Paddy remembered how Bill Goldson, or W.G. as he was known, had been commissioned by the editor to do the portrait cartoon after some anniversary, Paddy’s first year or his second. The offer of the column had come in the same week that Paddy had officially been confirmed as divorced from Bridget and not long after he’d set up his private practice. One of his first clients had been the son of the deputy editor at the paper and the father had asked him whether he was interested in writing for them. There would be a trial period at first and there wasn’t much money. Paddy agreed to it because he thought it might help his business. Surprisingly the thing took off. There were a lot of letters to the editor as well as a steady stream of inquiries to use Paddy’s services. Having worked in hospitals, he’d had little more than a hunch about the market demand for more broad-based speech therapy. It happened that setting up his practice coincided with a growing anxiety among parents around their children’s abilities to communicate effectively. The question of whether it coincided with a matching increase in such problems was itself part of Paddy’s work.
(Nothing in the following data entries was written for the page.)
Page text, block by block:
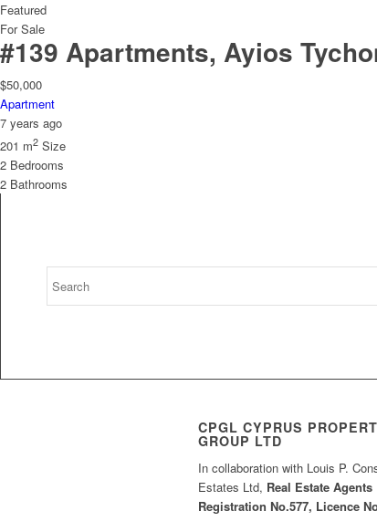
Featured
For Sale
#139 Apartments, Ayios
$50,000
Apartment
7 years ago
201 m2 Size
2 Bedrooms
2 Bathrooms
CPGL CYPRUS
GROUP LTD
In collaboration with Louis P.
Estates Ltd, Real Estate Agents
Registration No.577, Licence
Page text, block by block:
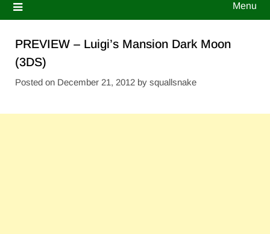
Menu
PREVIEW – Luigi’s Mansion Dark Moon
(3DS)
Posted on December 21, 2012 by squallsnake

He did a lot of assessments that steered potential clients away from him into other more profitable areas for them, namely family guidance sessions, budgeting services, occasionally the family court. Still, soon he had a waiting list.
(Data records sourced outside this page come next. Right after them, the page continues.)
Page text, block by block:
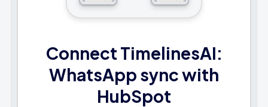
Connect TimelinesAI:
WhatsApp sync with
HubSpot
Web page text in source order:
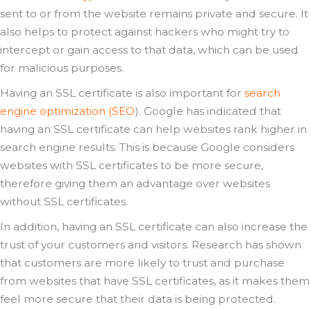
sent to or from the website remains private and secure. It
also helps to protect against hackers who might try to
intercept or gain access to that data, which can be used
for malicious purposes.
Having an SSL certificate is also important for search
engine optimization (SEO). Google has indicated that
having an SSL certificate can help websites rank higher in
search engine results. This is because Google considers
websites with SSL certificates to be more secure,
therefore giving them an advantage over websites
without SSL certificates.
In addition, having an SSL certificate can also increase the
trust of your customers and visitors. Research has shown
that customers are more likely to trust and purchase
from websites that have SSL certificates, as it makes them
feel more secure that their data is being protected.

The letters to the editor waxed and waned though he was assured that in reader surveys the column continued to be very popular. Then he was asked if he wanted a portrait done. This honour usually went to retiring long-timers but there’d been a mini-exodus of star columnists and some shoring up was in order, even involving rather arcane contributors such as himself. They would also use the cartoon, in miniature form, alongside the column each time in a design revamp. There’d previously been nothing except the column name and a by-line. It was a little sweetener and Paddy was touched. In fact the true sweetening was for W.G., who was just then being wooed by their rivals. The commission for drawing the cartoons was foolishly generous, as W.G., breaking his own confidentiality clause, cheerfully informed Paddy during the little presentation ceremony at the pub. ‘I’ll buy you a drink or seven, Patrick,’ he said.
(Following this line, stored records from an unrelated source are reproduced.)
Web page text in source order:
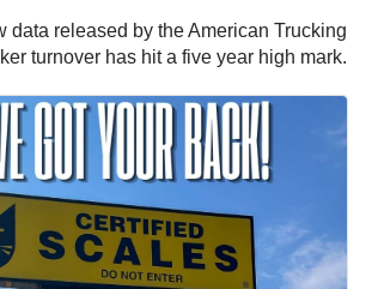
data released by the American Trucking
turnover has hit a five year high mark.
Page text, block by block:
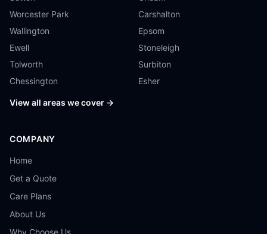
Worcester Park
Carshalton
Wallington
Epsom
Ewell
Stoneleigh
Tolworth
Surbiton
Chessington
Esher
View all areas we cover →
COMPANY
Home
Get a Quote
Care Plans
About Us
Why Choose Us
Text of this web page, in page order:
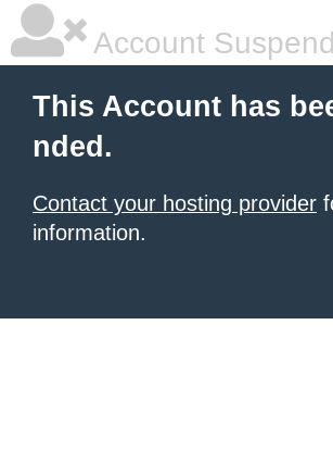
Account
This Account has
nded.
Contact your hosting provider
information.

In one corner of the cartoon he’d drawn an object Paddy couldn’t identify.
‘Cards,’ said W.G. ‘Playing cards.’
‘But I don’t play cards.’
He pretended not to hear this. ‘They also represent your fate.’
‘What is my fate?’
‘It’s in the cards, Patrick,’ he said, moving off with his whisky. No one at the paper knew that Paddy’s nickname was Card; the coincidence wasn’t amazing and yet it was the one stupid aspect that he grew to like about the picture, this accident.
In those days of course he had a little more hair. Bill, W.G., had suggested through a few wavy lines, some abundance. The cartoon Paddy also had his mouth open, apparently making an ‘O’—reference to his profession, which W.G. had not the faintest idea about. His sister Margie had said that it made Paddy look like a slightly uglier Lord Byron about to receive some dental work. Open wide! He’d been given a collar that was too big—this may have been the Byronic echo—a collar on some puffy shirt he would never have worn. Was this some lab coat? He’d asked W.G. about it. ‘A cartoon exaggerates, Patrick,’ he told him. ‘Why choose my collar to exaggerate though?’ said Paddy. The rest of him was more or less Paddy. W.G. had no answer to that.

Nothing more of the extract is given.